____ Data for analysis
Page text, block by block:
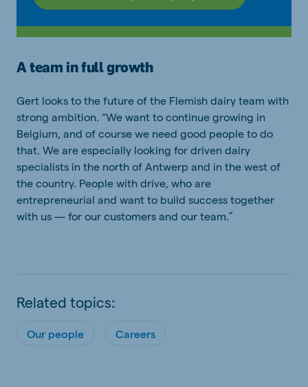
A team in full growth
Gert looks to the future of the Flemish dairy team with
strong ambition. “We want to continue growing in
Belgium, and of course we need good people to do
that. We are especially looking for driven dairy
specialists in the north of Antwerp and in the west of
the country. People with drive, who are
entrepreneurial and want to build success together
with us — for our customers and our team.”
Related topics:
Our people Careers
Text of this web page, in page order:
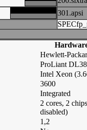
301.apsi
Hewlett-
ProLiant
Intel Xeon
3600
Integrated
2 cores, 2
disabled)
1,2
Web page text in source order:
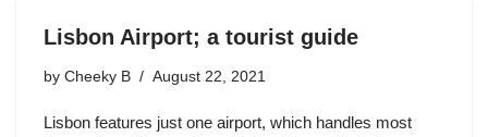
Lisbon Airport; a tourist guide
by Cheeky B August 22, 2021
Lisbon features just one airport, which handles most
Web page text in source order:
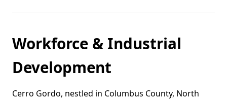
Workforce & Industrial
Development
Cerro Gordo, nestled in Columbus County, North
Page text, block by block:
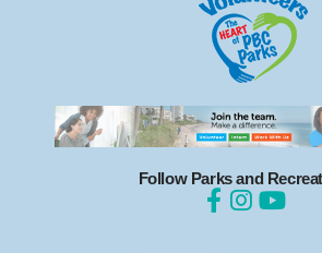
Follow Parks and
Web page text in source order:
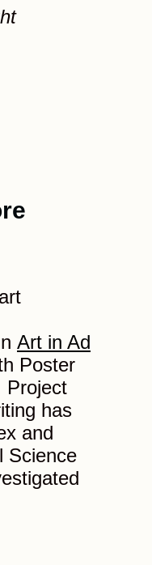
Art in Ad
Poster
Project
has
and
Science
________
When copying the entries above, keep each word as it is and exclude any image.

Page text, block by block:
A team in full growth
Gert looks to the future of the Flemish dairy team with
strong ambition. “We want to continue growing in
Belgium, and of course we need good people to do
that. We are especially looking for driven dairy
specialists in the north of Antwerp and in the west of
the country. People with drive, who are
entrepreneurial and want to build success together
with us — for our customers and our team.”
Related topics:
Our people Careers
Text of this web page, in page order:
301.apsi
Hewlett-
ProLiant
Intel Xeon
3600
Integrated
2 cores, 2
disabled)
1,2
Web page text in source order:
Lisbon Airport; a tourist guide
by Cheeky B August 22, 2021
Lisbon features just one airport, which handles most
Web page text in source order:
Workforce & Industrial
Development
Cerro Gordo, nestled in Columbus County, North
Page text, block by block:
Follow Parks and
Web page text in source order:
Art in Ad
Poster
Project
has
and
Science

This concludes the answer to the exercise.